Expectations and Responsibilities:
As a customer of Mr. Sushi, you can expect our Sushi Chef to:
- Oversee Sushi Preparation: Oversee all aspects of food preparation from the sushi bar, from ingredient selection and portioning to cooking techniques and plating presentations.
- Adhere to Recipes: Follow established recipes and portion sizes while adding your creativity and culinary skills to enhance flavors and presentation.
- Create New Recipes: Collaborate with the restaurant management to develop new sushi menu items that showcase seasonal ingredients and creative presentations.
- Select Best Ingredients: Source and select the freshest seafood and ingredients and ensure proper handling and storage.
- Oversee Quality Control: Work closely with the Manager and maintain the highest standards of quality, flavor, and presentation for all sushi items, ensuring consistency with the restaurant’s vision.

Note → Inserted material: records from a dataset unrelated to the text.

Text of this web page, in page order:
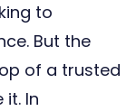
to
But the
of a trusted
it. In
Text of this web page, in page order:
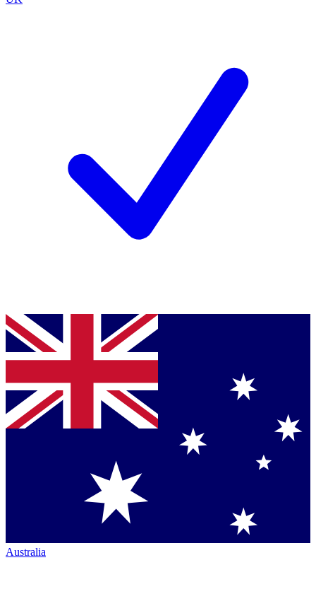
Australia
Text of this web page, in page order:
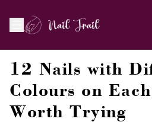
12 Nails with
Colours on
Worth Trying
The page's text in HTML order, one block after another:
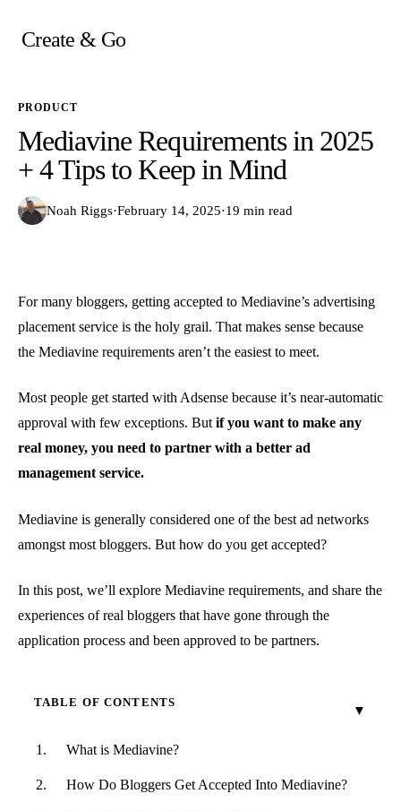
content
Create & Go
PRODUCT
Mediavine Requirements in 2025
+ 4 Tips to Keep in Mind
Noah Riggs·February 14, 2025·19 min read
For many bloggers, getting accepted to Mediavine’s advertising
placement service is the holy grail. That makes sense because
the Mediavine requirements aren’t the easiest to meet.
Most people get started with Adsense because it’s near-automatic
approval with few exceptions. But if you want to make any
real money, you need to partner with a better ad
management service.
Mediavine is generally considered one of the best ad networks
amongst most bloggers. But how do you get accepted?
In this post, we’ll explore Mediavine requirements, and share the
experiences of real bloggers that have gone through the
application process and been approved to be partners.
TABLE OF CONTENTS
What is Mediavine?
How Do Bloggers Get Accepted Into Mediavine?
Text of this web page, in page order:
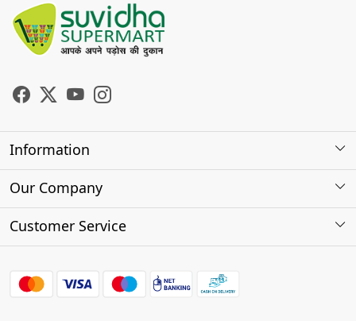
Information
About Us
Our Company
Photo Gallery
Customer Service
FAQs
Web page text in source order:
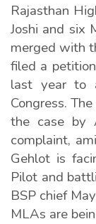
Rajasthan
Joshi and six
merged with
filed a
last year to
Congress.
the case by
complaint,
Gehlot is
Pilot and
BSP chief
MLAs are
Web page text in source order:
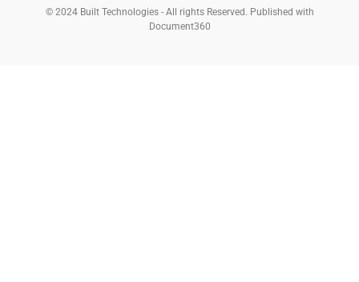
© 2024 Built Technologies - All rights Reserved. Published with
Document360

- Provide Leadership at Sushi Bar/Kitchen: Lead and inspire the sushi bar and kitchen team, ensuring a positive and efficient work environment.

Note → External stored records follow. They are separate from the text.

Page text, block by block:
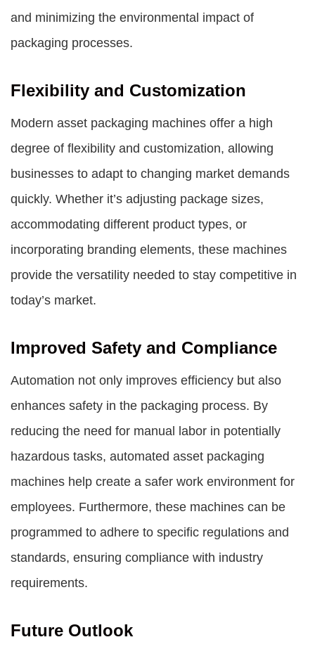
and minimizing the environmental impact of
packaging processes.
Flexibility and Customization
Modern asset packaging machines offer a high
degree of flexibility and customization, allowing
businesses to adapt to changing market demands
quickly. Whether it’s adjusting package sizes,
accommodating different product types, or
incorporating branding elements, these machines
provide the versatility needed to stay competitive in
today’s market.
Improved Safety and Compliance
Automation not only improves efficiency but also
enhances safety in the packaging process. By
reducing the need for manual labor in potentially
hazardous tasks, automated asset packaging
machines help create a safer work environment for
employees. Furthermore, these machines can be
programmed to adhere to specific regulations and
standards, ensuring compliance with industry
requirements.
Future Outlook
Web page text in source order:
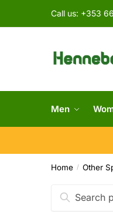
Call us: +353
Men
Home / Other
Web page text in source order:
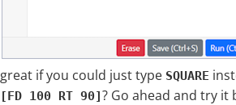
great if you could just type SQUARE
[FD 100 RT 90]? Go ahead and try
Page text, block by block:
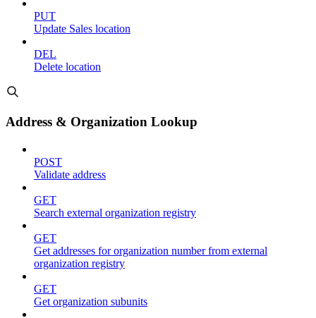
PUT
Update Sales location
DEL
Delete location
Address & Organization Lookup
POST
Validate address
GET
Search external organization registry
GET
Get addresses for organization number from external
organization registry
GET
Get organization subunits
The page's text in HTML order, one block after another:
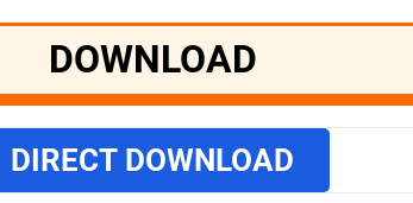
DOWNLOAD
DIRECT DOWNLOAD
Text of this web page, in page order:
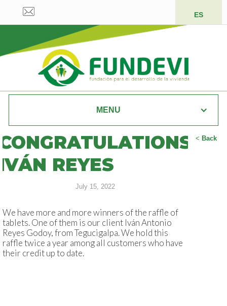
ES
MENU
< Back
REYES
July 15, 2022
We have more and more winners of the raffle of
tablets. One of them is our client Iván Antonio
Reyes Godoy, from Tegucigalpa. We hold this
raffle twice a year among all customers who have
their credit up to date.

- Ensure Customer Satisfaction: Foster a culture of exceptional customer service, address customer inquiries and concerns, and consistently strive to exceed customer expectations.
- Provide Staff Training: Train and develop sushi bar team members, providing ongoing coaching and guidance to enhance their performance and skills.
- Assist Staff Scheduling: Assist in creating staff schedules, managing breaks, and ensuring adequate staffing levels to meet customer demand.
- Assist Operations Management: Work closely with the Manager to assist with daily restaurant operations, including reservations, seating, food preparation, service, and customer interactions, to ensure smooth and efficient service.
- Manage Inventory and Cost Control: Work closely with the Manager and manage sushi bar inventory, control food costs, and minimize waste while maintaining high-quality standards.
- Solve Problems: Address day-to-day challenges and emergencies effectively, making decisions that prioritize customer satisfaction and operational efficiency.
- Ensure Compliance: Ensure compliance with health and safety regulations, as well as restaurant policies and procedures.
- Adhere to Safety: Follow strict adherence to safety and sanitation guidelines, including food safety regulations and safe handling of kitchen equipment.
We are currently not hiring for this position.